Dataset items
....................

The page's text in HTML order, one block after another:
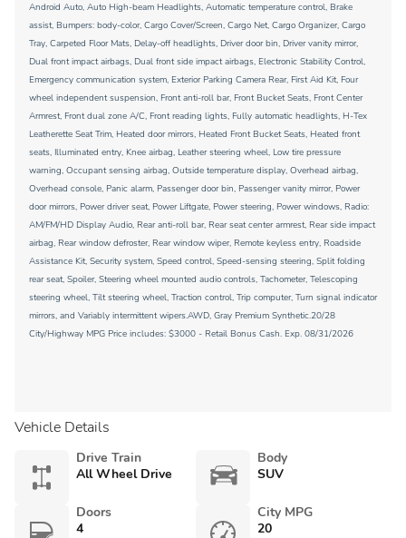
Android Auto, Auto High-beam Headlights, Automatic temperature control, Brake
assist, Bumpers: body-color, Cargo Cover/Screen, Cargo Net, Cargo Organizer, Cargo
Tray, Carpeted Floor Mats, Delay-off headlights, Driver door bin, Driver vanity mirror,
Dual front impact airbags, Dual front side impact airbags, Electronic Stability Control,
Emergency communication system, Exterior Parking Camera Rear, First Aid Kit, Four
wheel independent suspension, Front anti-roll bar, Front Bucket Seats, Front Center
Armrest, Front dual zone A/C, Front reading lights, Fully automatic headlights, H-Tex
Leatherette Seat Trim, Heated door mirrors, Heated Front Bucket Seats, Heated front
seats, Illuminated entry, Knee airbag, Leather steering wheel, Low tire pressure
warning, Occupant sensing airbag, Outside temperature display, Overhead airbag,
Overhead console, Panic alarm, Passenger door bin, Passenger vanity mirror, Power
door mirrors, Power driver seat, Power Liftgate, Power steering, Power windows, Radio:
AM/FM/HD Display Audio, Rear anti-roll bar, Rear seat center armrest, Rear side impact
airbag, Rear window defroster, Rear window wiper, Remote keyless entry, Roadside
Assistance Kit, Security system, Speed control, Speed-sensing steering, Split folding
rear seat, Spoiler, Steering wheel mounted audio controls, Tachometer, Telescoping
steering wheel, Tilt steering wheel, Traction control, Trip computer, Turn signal indicator
mirrors, and Variably intermittent wipers.AWD, Gray Premium Synthetic.20/28
City/Highway MPG Price includes: $3000 - Retail Bonus Cash. Exp. 08/31/2026
Vehicle Details
Drive Train
All Wheel Drive
Body
SUV
Doors
4
City MPG
20
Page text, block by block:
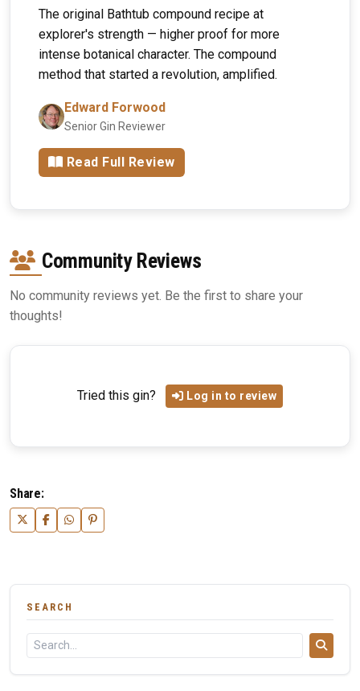
The original Bathtub compound recipe at
explorer's strength — higher proof for more
intense botanical character. The compound
method that started a revolution, amplified.
Edward Forwood
Senior Gin Reviewer
Read Full Review
Community Reviews
No community reviews yet. Be the first to share your
thoughts!
Tried this gin? Log in to review
Share:
SEARCH
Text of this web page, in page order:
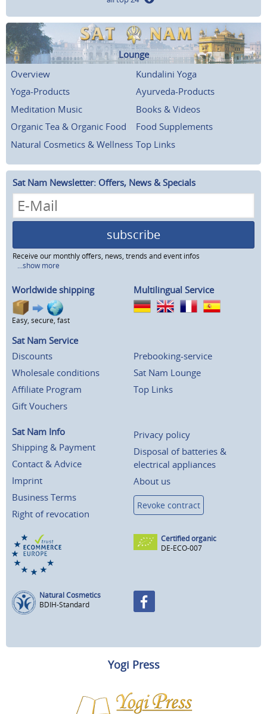
Lounge
Overview
Kundalini Yoga
Yoga-Products
Ayurveda-Products
Meditation Music
Books & Videos
Organic Tea & Organic Food
Food Supplements
Natural Cosmetics & Wellness Top Links
Sat Nam Newsletter: Offers, News & Specials
subscribe
Receive our monthly offers, news, trends and event infos
...show more
Worldwide shipping
Easy, secure, fast
Multilingual Service
Sat Nam Service
Discounts
Wholesale conditions
Affiliate Program
Gift Vouchers
Prebooking-service
Sat Nam Lounge
Top Links
Sat Nam Info
Shipping & Payment
Contact & Advice
Imprint
Business Terms
Right of revocation
Privacy policy
Disposal of batteries &
electrical appliances
About us
Revoke contract
Certified organic
DE-ECO-007
Natural Cosmetics
BDIH-Standard
Yogi Press
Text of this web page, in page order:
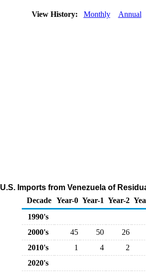
View History: Monthly Annual
U.S. Imports from Venezuela of
Decade Year-0 Year-1 Year-2
1990's
2000's
45 50
26
2010's
1 4
2
2020's
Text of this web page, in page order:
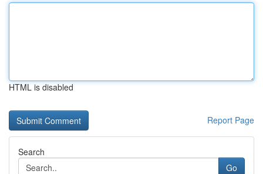
HTML is disabled
Report Page
Search
Go
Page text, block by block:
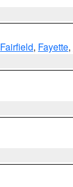
Fairfield, Fayette,
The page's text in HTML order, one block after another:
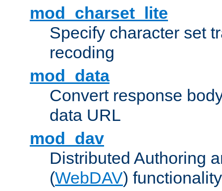
mod_charset_lite
Specify character set
recoding
mod_data
Convert response
data URL
mod_dav
Distributed Authoring
(WebDAV) functionality
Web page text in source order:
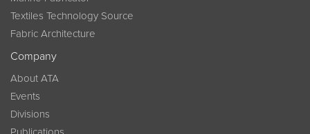
Textiles Technology Source
Fabric Architecture
Company
About ATA
Events
Divisions
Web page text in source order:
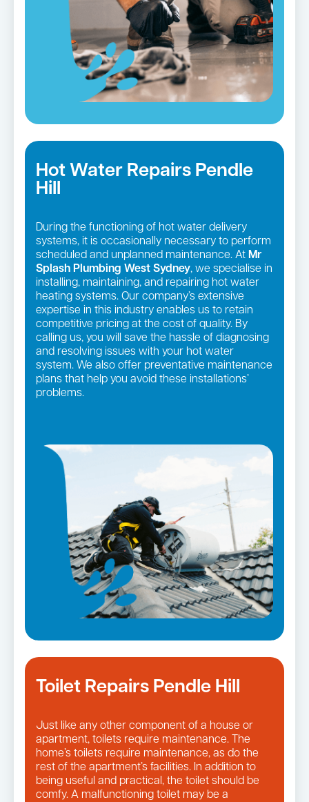
Hot Water Repairs Pendle
Hill
During the functioning of hot water delivery
systems, it is occasionally necessary to perform
scheduled and unplanned maintenance. At Mr
Splash Plumbing West Sydney, we specialise in
installing, maintaining, and repairing hot water
heating systems. Our company’s extensive
expertise in this industry enables us to retain
competitive pricing at the cost of quality. By
calling us, you will save the hassle of diagnosing
and resolving issues with your hot water
system. We also offer preventative maintenance
plans that help you avoid these installations’
problems.
Toilet Repairs Pendle Hill
Just like any other component of a house or
apartment, toilets require maintenance. The
home’s toilets require maintenance, as do the
rest of the apartment’s facilities. In addition to
being useful and practical, the toilet should be
comfy. A malfunctioning toilet may be a
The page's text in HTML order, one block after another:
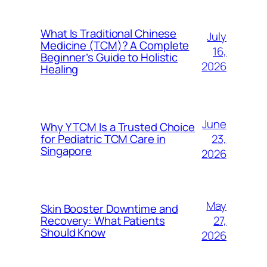
What Is Traditional Chinese
Medicine (TCM)? A Complete
Beginner’s Guide to Holistic
Healing
July
16,
2026
Why Y TCM Is a Trusted Choice
for Pediatric TCM Care in
Singapore
June
23,
2026
Skin Booster Downtime and
Recovery: What Patients
Should Know
May
27,
2026
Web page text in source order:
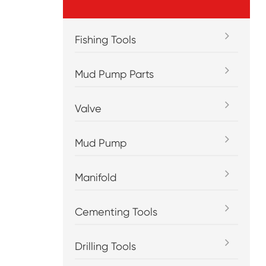
Fishing Tools
Mud Pump Parts
Valve
Mud Pump
Manifold
Cementing Tools
Drilling Tools
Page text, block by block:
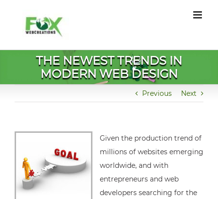
content
THE NEWEST TRENDS IN
MODERN WEB DESIGN
Previous Next
Given the production trend of
millions of websites emerging
worldwide, and with
entrepreneurs and web
developers searching for the

....................

What is being asked - I'd like the data above duplicated exactly, with no pictures included.

Result for this task -
The page's text in HTML order, one block after another:
Android Auto, Auto High-beam Headlights, Automatic temperature control, Brake
assist, Bumpers: body-color, Cargo Cover/Screen, Cargo Net, Cargo Organizer, Cargo
Tray, Carpeted Floor Mats, Delay-off headlights, Driver door bin, Driver vanity mirror,
Dual front impact airbags, Dual front side impact airbags, Electronic Stability Control,
Emergency communication system, Exterior Parking Camera Rear, First Aid Kit, Four
wheel independent suspension, Front anti-roll bar, Front Bucket Seats, Front Center
Armrest, Front dual zone A/C, Front reading lights, Fully automatic headlights, H-Tex
Leatherette Seat Trim, Heated door mirrors, Heated Front Bucket Seats, Heated front
seats, Illuminated entry, Knee airbag, Leather steering wheel, Low tire pressure
warning, Occupant sensing airbag, Outside temperature display, Overhead airbag,
Overhead console, Panic alarm, Passenger door bin, Passenger vanity mirror, Power
door mirrors, Power driver seat, Power Liftgate, Power steering, Power windows, Radio:
AM/FM/HD Display Audio, Rear anti-roll bar, Rear seat center armrest, Rear side impact
airbag, Rear window defroster, Rear window wiper, Remote keyless entry, Roadside
Assistance Kit, Security system, Speed control, Speed-sensing steering, Split folding
rear seat, Spoiler, Steering wheel mounted audio controls, Tachometer, Telescoping
steering wheel, Tilt steering wheel, Traction control, Trip computer, Turn signal indicator
mirrors, and Variably intermittent wipers.AWD, Gray Premium Synthetic.20/28
City/Highway MPG Price includes: $3000 - Retail Bonus Cash. Exp. 08/31/2026
Vehicle Details
Drive Train
All Wheel Drive
Body
SUV
Doors
4
City MPG
20
Page text, block by block:
The original Bathtub compound recipe at
explorer's strength — higher proof for more
intense botanical character. The compound
method that started a revolution, amplified.
Edward Forwood
Senior Gin Reviewer
Read Full Review
Community Reviews
No community reviews yet. Be the first to share your
thoughts!
Tried this gin? Log in to review
Share:
SEARCH
Text of this web page, in page order:
Lounge
Overview
Kundalini Yoga
Yoga-Products
Ayurveda-Products
Meditation Music
Books & Videos
Organic Tea & Organic Food
Food Supplements
Natural Cosmetics & Wellness Top Links
Sat Nam Newsletter: Offers, News & Specials
subscribe
Receive our monthly offers, news, trends and event infos
...show more
Worldwide shipping
Easy, secure, fast
Multilingual Service
Sat Nam Service
Discounts
Wholesale conditions
Affiliate Program
Gift Vouchers
Prebooking-service
Sat Nam Lounge
Top Links
Sat Nam Info
Shipping & Payment
Contact & Advice
Imprint
Business Terms
Right of revocation
Privacy policy
Disposal of batteries &
electrical appliances
About us
Revoke contract
Certified organic
DE-ECO-007
Natural Cosmetics
BDIH-Standard
Yogi Press
Text of this web page, in page order:
View History: Monthly Annual
U.S. Imports from Venezuela of
Decade Year-0 Year-1 Year-2
1990's
2000's
45 50
26
2010's
1 4
2
2020's
Text of this web page, in page order:
HTML is disabled
Report Page
Search
Go
Page text, block by block:
Fairfield, Fayette,
The page's text in HTML order, one block after another:
mod_charset_lite
Specify character set
recoding
mod_data
Convert response
data URL
mod_dav
Distributed Authoring
(WebDAV) functionality
Web page text in source order:
Textiles Technology Source
Fabric Architecture
Company
About ATA
Events
Divisions
Web page text in source order:
Hot Water Repairs Pendle
Hill
During the functioning of hot water delivery
systems, it is occasionally necessary to perform
scheduled and unplanned maintenance. At Mr
Splash Plumbing West Sydney, we specialise in
installing, maintaining, and repairing hot water
heating systems. Our company’s extensive
expertise in this industry enables us to retain
competitive pricing at the cost of quality. By
calling us, you will save the hassle of diagnosing
and resolving issues with your hot water
system. We also offer preventative maintenance
plans that help you avoid these installations’
problems.
Toilet Repairs Pendle Hill
Just like any other component of a house or
apartment, toilets require maintenance. The
home’s toilets require maintenance, as do the
rest of the apartment’s facilities. In addition to
being useful and practical, the toilet should be
comfy. A malfunctioning toilet may be a
The page's text in HTML order, one block after another:
What Is Traditional Chinese
Medicine (TCM)? A Complete
Beginner’s Guide to Holistic
Healing
July
16,
2026
Why Y TCM Is a Trusted Choice
for Pediatric TCM Care in
Singapore
June
23,
2026
Skin Booster Downtime and
Recovery: What Patients
Should Know
May
27,
2026
Web page text in source order:
Fishing Tools
Mud Pump Parts
Valve
Mud Pump
Manifold
Cementing Tools
Drilling Tools
Page text, block by block:
content
THE NEWEST TRENDS IN
MODERN WEB DESIGN
Previous Next
Given the production trend of
millions of websites emerging
worldwide, and with
entrepreneurs and web
developers searching for the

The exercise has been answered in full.